Could you give the data below again exactly, apart from the pictures?

SOURCE DATA below:

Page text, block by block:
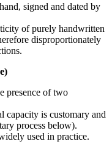
signed and dated by
of purely handwritten
disproportionately
presence of two
capacity is customary and
process below).
used in practice.
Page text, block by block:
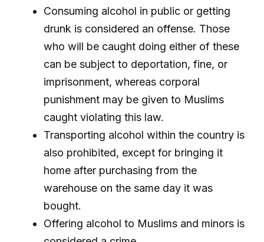
Consuming alcohol in public or getting
drunk is considered an offense. Those
who will be caught doing either of these
can be subject to deportation, fine, or
imprisonment, whereas corporal
punishment may be given to Muslims
caught violating this law.
Transporting alcohol within the country is
also prohibited, except for bringing it
home after purchasing from the
warehouse on the same day it was
bought.
Offering alcohol to Muslims and minors is
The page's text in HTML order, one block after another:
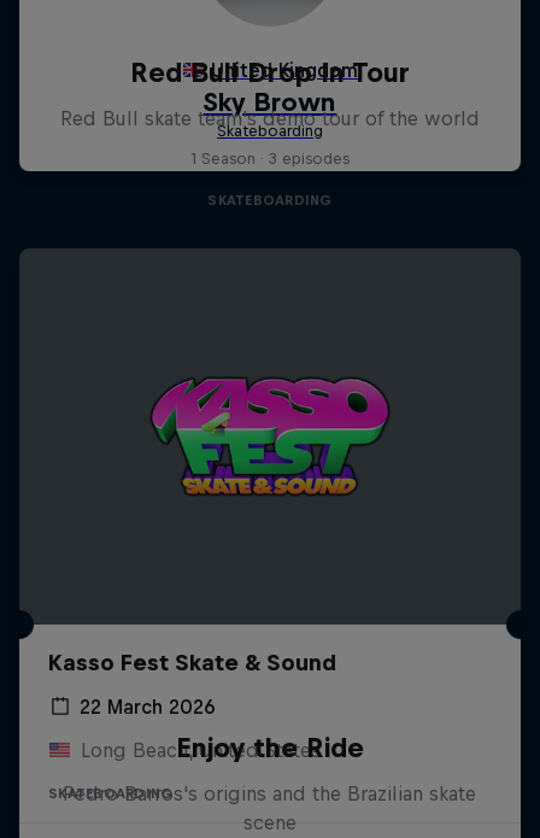
Red Bull Drop In Tour
Red Bull skate team's demo tour of the world
1 Season · 3 episodes
SKATEBOARDING
Kasso Fest Skate & Sound
22 March 2026
Long Beach, United States
SKATEBOARDING
Enjoy the Ride
Pedro Barros's origins and the Brazilian skate
scene
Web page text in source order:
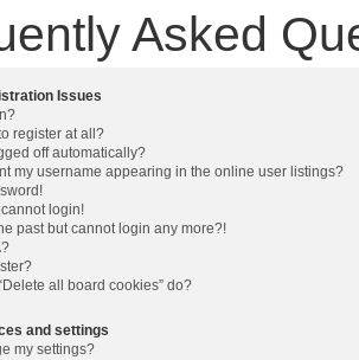
Asked
Issues
register at all?
off automatically?
my username appearing in the online user listings?
cannot login!
past but cannot login any more?!
all board cookies” do?
and settings
my settings?
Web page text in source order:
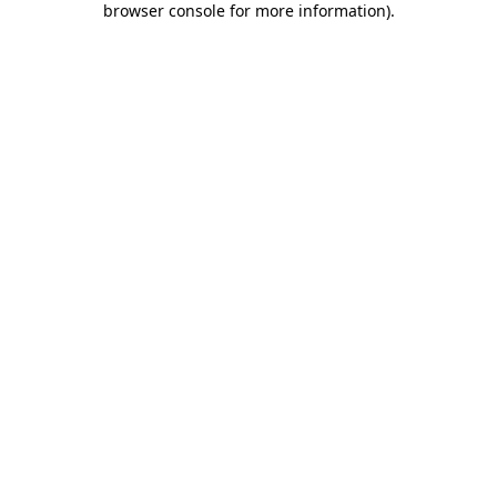
browser console for more information).
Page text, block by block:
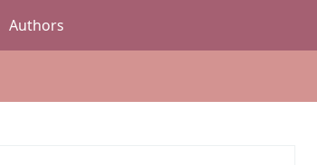
Authors
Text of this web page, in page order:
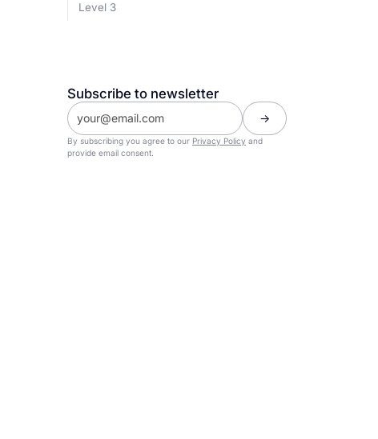
Level 3
Subscribe to newsletter
By subscribing you agree to our Privacy Policy and
provide email consent.
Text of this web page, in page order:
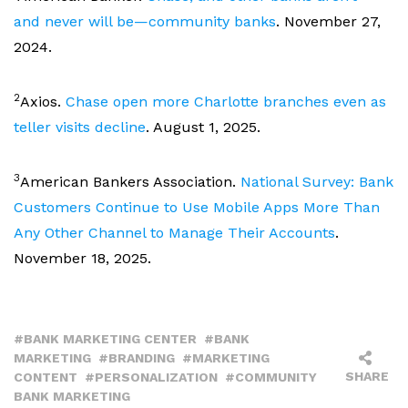
and never will be—community banks. November 27,
2024.
2Axios. Chase open more Charlotte branches even as
teller visits decline. August 1, 2025.
3American Bankers Association. National Survey: Bank
Customers Continue to Use Mobile Apps More Than
Any Other Channel to Manage Their Accounts.
November 18, 2025.
BANK MARKETING CENTER
BANK
MARKETING
BRANDING
MARKETING
CONTENT
PERSONALIZATION
COMMUNITY
BANK MARKETING
SHARE
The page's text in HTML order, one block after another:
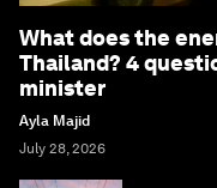
What does the
Thailand? 4
minister
Ayla Majid
July 28, 2026
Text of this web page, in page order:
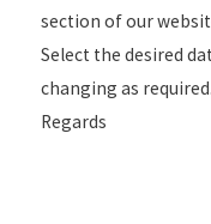
section of our
Select the desired
changing as required.
Regards
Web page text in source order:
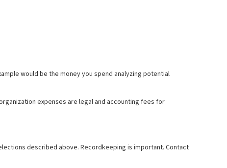
would be the money you spend analyzing potential
expenses are legal and accounting fees for
described above. Recordkeeping is important. Contact
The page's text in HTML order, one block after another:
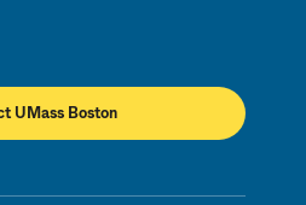
UMass Boston
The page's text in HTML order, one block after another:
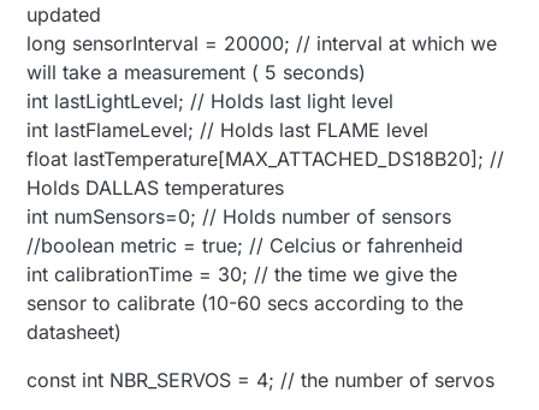
updated
long sensorInterval = 20000; // interval at which we
will take a measurement ( 5 seconds)
int lastLightLevel; // Holds last light level
int lastFlameLevel; // Holds last FLAME level
float lastTemperature[MAX_ATTACHED_DS18B20]; //
Holds DALLAS temperatures
int numSensors=0; // Holds number of sensors
//boolean metric = true; // Celcius or fahrenheid
int calibrationTime = 30; // the time we give the
sensor to calibrate (10-60 secs according to the
datasheet)
const int NBR_SERVOS = 4; // the number of servos
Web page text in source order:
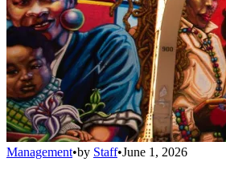
Management•by Staff•June 1, 2026

End of SOURCE DATA.

* [WORKED SOLUTION]:
Page text, block by block:
signed and dated by
of purely handwritten
disproportionately
presence of two
capacity is customary and
process below).
used in practice.
Page text, block by block:
Consuming alcohol in public or getting
drunk is considered an offense. Those
who will be caught doing either of these
can be subject to deportation, fine, or
imprisonment, whereas corporal
punishment may be given to Muslims
caught violating this law.
Transporting alcohol within the country is
also prohibited, except for bringing it
home after purchasing from the
warehouse on the same day it was
bought.
Offering alcohol to Muslims and minors is
The page's text in HTML order, one block after another:
Red Bull Drop In Tour
Red Bull skate team's demo tour of the world
1 Season · 3 episodes
SKATEBOARDING
Kasso Fest Skate & Sound
22 March 2026
Long Beach, United States
SKATEBOARDING
Enjoy the Ride
Pedro Barros's origins and the Brazilian skate
scene
Web page text in source order:
Asked
Issues
register at all?
off automatically?
my username appearing in the online user listings?
cannot login!
past but cannot login any more?!
all board cookies” do?
and settings
my settings?
Web page text in source order:
browser console for more information).
Page text, block by block:
Authors
Text of this web page, in page order:
Level 3
Subscribe to newsletter
By subscribing you agree to our Privacy Policy and
provide email consent.
Text of this web page, in page order:
and never will be—community banks. November 27,
2024.
2Axios. Chase open more Charlotte branches even as
teller visits decline. August 1, 2025.
3American Bankers Association. National Survey: Bank
Customers Continue to Use Mobile Apps More Than
Any Other Channel to Manage Their Accounts.
November 18, 2025.
BANK MARKETING CENTER
BANK
MARKETING
BRANDING
MARKETING
CONTENT
PERSONALIZATION
COMMUNITY
BANK MARKETING
SHARE
The page's text in HTML order, one block after another:
What does the
Thailand? 4
minister
Ayla Majid
July 28, 2026
Text of this web page, in page order:
section of our
Select the desired
changing as required.
Regards
Web page text in source order:
would be the money you spend analyzing potential
expenses are legal and accounting fees for
described above. Recordkeeping is important. Contact
The page's text in HTML order, one block after another:
UMass Boston
The page's text in HTML order, one block after another:
updated
long sensorInterval = 20000; // interval at which we
will take a measurement ( 5 seconds)
int lastLightLevel; // Holds last light level
int lastFlameLevel; // Holds last FLAME level
float lastTemperature[MAX_ATTACHED_DS18B20]; //
Holds DALLAS temperatures
int numSensors=0; // Holds number of sensors
//boolean metric = true; // Celcius or fahrenheid
int calibrationTime = 30; // the time we give the
sensor to calibrate (10-60 secs according to the
datasheet)
const int NBR_SERVOS = 4; // the number of servos
Web page text in source order:
Management•by Staff•June 1, 2026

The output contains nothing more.